Results of joint likelihood-based reconstruction for simulated and real data. a) The distribution of normalized Robinson-Foulds distance to the real tree used to simulate sequences, defined as the distance divided by its maximum possible value in each gene tree, for all simulated gene families. Joint inference-based on the COMPLEX model was only performed for single-copy universal families (cf. Fig. 2b). b) Comparison of the distribution of DTL events for all simulated gene families. Some points fall outside the range of the ordinate. c) The fraction of bipartitions in majority consensus trees with statistical support over a given threshold for all simulated gene families. d) Robinson-Foulds distance to the species tree for 342 single-copy universal gene families from 36 cyanobacterial genomes. e) DTL events for 1099 gene families from 36 cyanobacterial genomes. Some points fall outside the range of the ordinate. f) The fraction of bipartitions in majority consensus trees with statistical support over a given threshold for 1099 gene families from 36 cyanobacterial genomes.

Figure A.2.

Statistical support for simulated gene families.
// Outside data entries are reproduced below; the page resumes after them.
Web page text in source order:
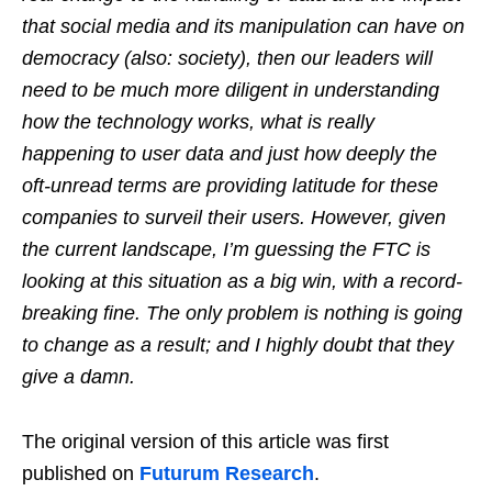
that social media and its manipulation can have on
democracy (also: society), then our leaders will
need to be much more diligent in understanding
how the technology works, what is really
happening to user data and just how deeply the
oft-unread terms are providing latitude for these
companies to surveil their users. However, given
the current landscape, I’m guessing the FTC is
looking at this situation as a big win, with a record-
breaking fine. The only problem is nothing is going
to change as a result; and I highly doubt that they
give a damn.
The original version of this article was first
published on Futurum Research.
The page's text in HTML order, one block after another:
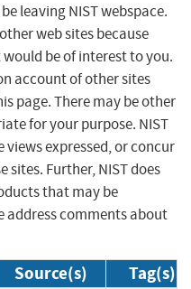
leaving NIST webspace.
web sites because
be of interest to you.
account of other sites
page. There may be other
for your purpose. NIST
views expressed, or concur
sites. Further, NIST does
that may be
address comments about
Source(s) Tag(s)
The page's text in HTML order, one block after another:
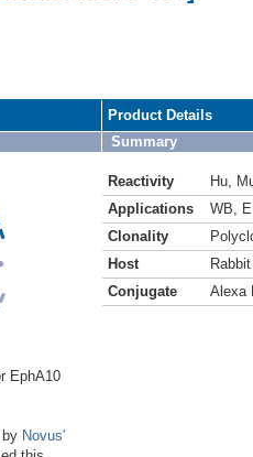
EphA10
Novus'
Product Details
Summary
Reactivity Hu
Applications
WB
Clonality
Host
Rabbit
Conjugate
Alexa
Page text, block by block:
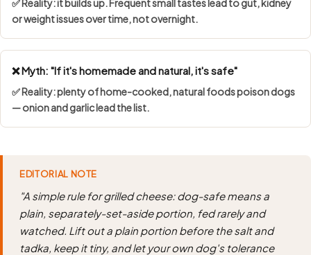
✅ Reality: it builds up. Frequent small tastes lead to gut, kidney
or weight issues over time, not overnight.
❌ Myth: "If it's homemade and natural, it's safe"
✅ Reality: plenty of home-cooked, natural foods poison dogs
— onion and garlic lead the list.
EDITORIAL NOTE
"A simple rule for grilled cheese: dog-safe means a
plain, separately-set-aside portion, fed rarely and
watched. Lift out a plain portion before the salt and
tadka, keep it tiny, and let your own dog's tolerance
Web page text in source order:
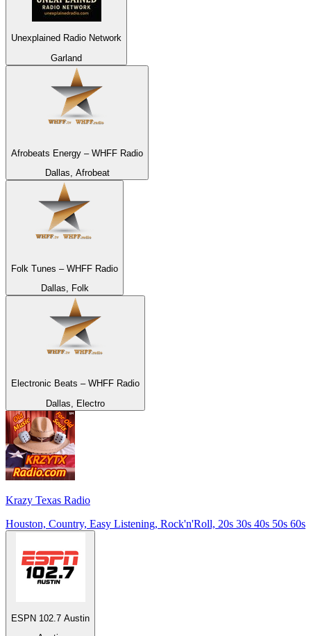
Unexplained Radio Network
Garland
Afrobeats Energy – WHFF Radio
Dallas, Afrobeat
Folk Tunes – WHFF Radio
Dallas, Folk
Electronic Beats – WHFF Radio
Dallas, Electro
Krazy Texas Radio
Houston, Country, Easy Listening, Rock'n'Roll, 20s 30s 40s 50s 60s
ESPN 102.7 Austin
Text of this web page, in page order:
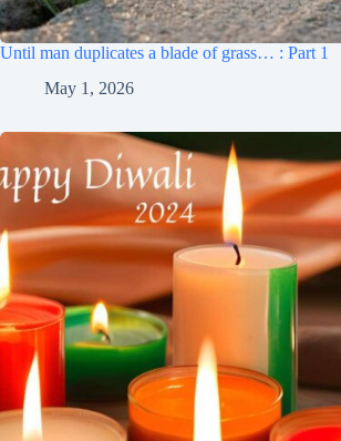
Until man duplicates a blade of grass… : Part 1
May 1, 2026
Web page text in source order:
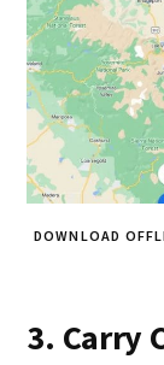
DOWNLOAD
3. Carry
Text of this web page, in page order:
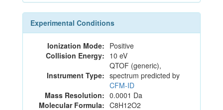
Experimental Conditions
Ionization Mode: Positive
Collision Energy: 10 eV
Instrument Type:
QTOF (generic),
spectrum predicted by
CFM-ID
Mass Resolution: 0.0001 Da
Molecular Formula: C8H12O2
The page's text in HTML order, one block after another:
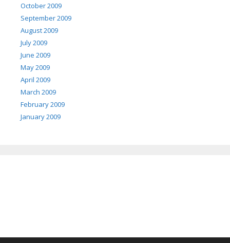
October 2009
September 2009
August 2009
July 2009
June 2009
May 2009
April 2009
March 2009
February 2009
January 2009
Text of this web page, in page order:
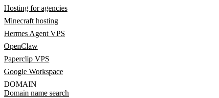
Hosting for agencies
Minecraft hosting
Hermes Agent VPS
OpenClaw
Paperclip VPS
Google Workspace
DOMAIN
Domain name search
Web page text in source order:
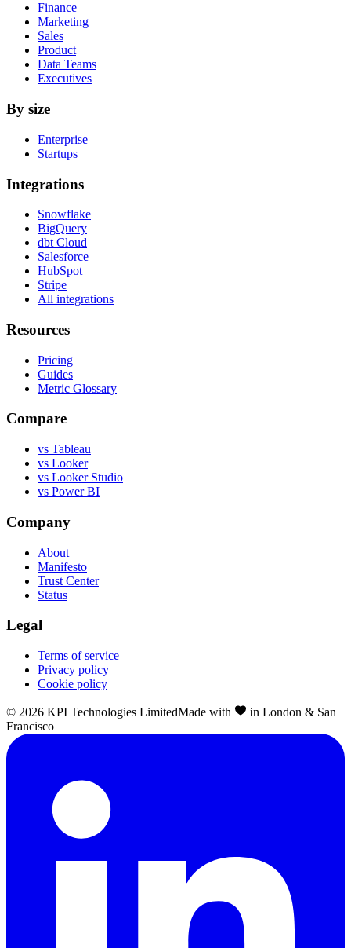
Finance
Marketing
Sales
Product
Data Teams
Executives
By size
Enterprise
Startups
Integrations
Snowflake
BigQuery
dbt Cloud
Salesforce
HubSpot
Stripe
All integrations
Resources
Pricing
Guides
Metric Glossary
Compare
vs Tableau
vs Looker
vs Looker Studio
vs Power BI
Company
About
Manifesto
Trust Center
Status
Legal
Terms of service
Privacy policy
Cookie policy
© 2026 KPI Technologies LimitedMade with
in London & San
Francisco
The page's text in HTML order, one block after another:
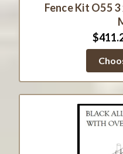
Fence Kit O55
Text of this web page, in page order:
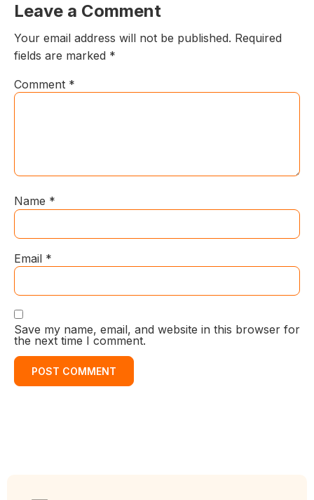
Leave a Comment
Your email address will not be published. Required
fields are marked *
Comment *
Name *
Email *
Save my name, email, and website in this browser for
the next time I comment.
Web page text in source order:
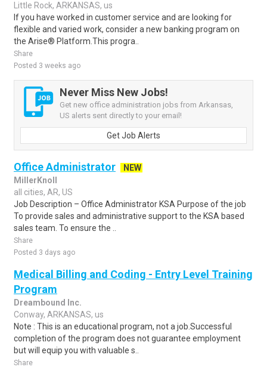
Little Rock, ARKANSAS, us
If you have worked in customer service and are looking for
flexible and varied work, consider a new banking program on
the Arise® Platform.This progra..
Share
Posted 3 weeks ago
Never Miss New Jobs!
Get new office administration jobs from Arkansas,
US alerts sent directly to your email!
Get Job Alerts
Office Administrator
NEW
MillerKnoll
all cities, AR, US
Job Description – Office Administrator KSA Purpose of the job
To provide sales and administrative support to the KSA based
sales team. To ensure the ..
Share
Posted 3 days ago
Medical Billing and Coding - Entry Level Training
Program
Dreambound Inc.
Conway, ARKANSAS, us
Note : This is an educational program, not a job.Successful
completion of the program does not guarantee employment
but will equip you with valuable s..
Share
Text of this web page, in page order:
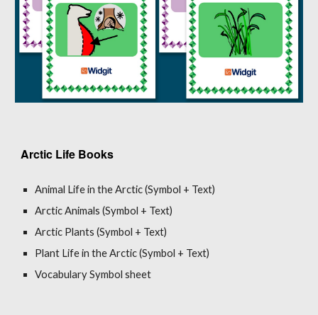
Arctic Life Books
Animal Life in the Arctic (Symbol + Text)
Arctic Animals (Symbol + Text)
Arctic Plants (Symbol + Text)
Plant Life in the Arctic (Symbol + Text)
Vocabulary Symbol sheet
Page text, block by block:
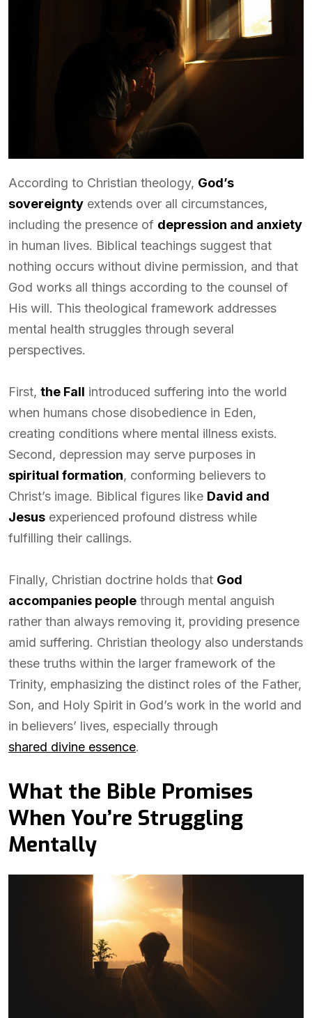
According to Christian theology, God’s
sovereignty extends over all circumstances,
including the presence of depression and anxiety
in human lives. Biblical teachings suggest that
nothing occurs without divine permission, and that
God works all things according to the counsel of
His will. This theological framework addresses
mental health struggles through several
perspectives.
First, the Fall introduced suffering into the world
when humans chose disobedience in Eden,
creating conditions where mental illness exists.
Second, depression may serve purposes in
spiritual formation, conforming believers to
Christ’s image. Biblical figures like David and
Jesus experienced profound distress while
fulfilling their callings.
Finally, Christian doctrine holds that God
accompanies people through mental anguish
rather than always removing it, providing presence
amid suffering. Christian theology also understands
these truths within the larger framework of the
Trinity, emphasizing the distinct roles of the Father,
Son, and Holy Spirit in God’s work in the world and
in believers’ lives, especially through
shared divine essence.
What the Bible Promises
When You’re Struggling
Mentally

We calculated the statistical support of bipartitions as their frequency in MCMC samples based on both the joint likelihood and sequence alone. a) Shows the distribution of sequence-only support for bipartitions present in the joint majority consensus trees. b) Presents the distribution of the difference between sequence-only and joint support for all bipartitions.

Figure A.3.

Reconstruction accuracy for different sample sizes. To examine the accuracy of reconstructions for simulated data, we used ALEml to recover the ML reconciled trees for 342 universal single-copy families from simulated sequences. In both the top and bottom panel, the first set values in white corresponds to real trees. The second and third set of values were obtained from sequence-only samples for respectively the COMPLEX and SIMPLE models of sequence evolution. The seven remaining set of values correspond to ALEml estimates of the ML reconciled trees for samples of 10, 30, 100, 300, 1000, 3000, 10 000 gene tree chosen randomly and without replacement.

Figure A.4.

Chronologically ordered species tree used in gene tree inference. ML chronologically ordered species phylogeny based on 36 genomes with 8 332 homologous gene families from (Szöllősi et al. 2012).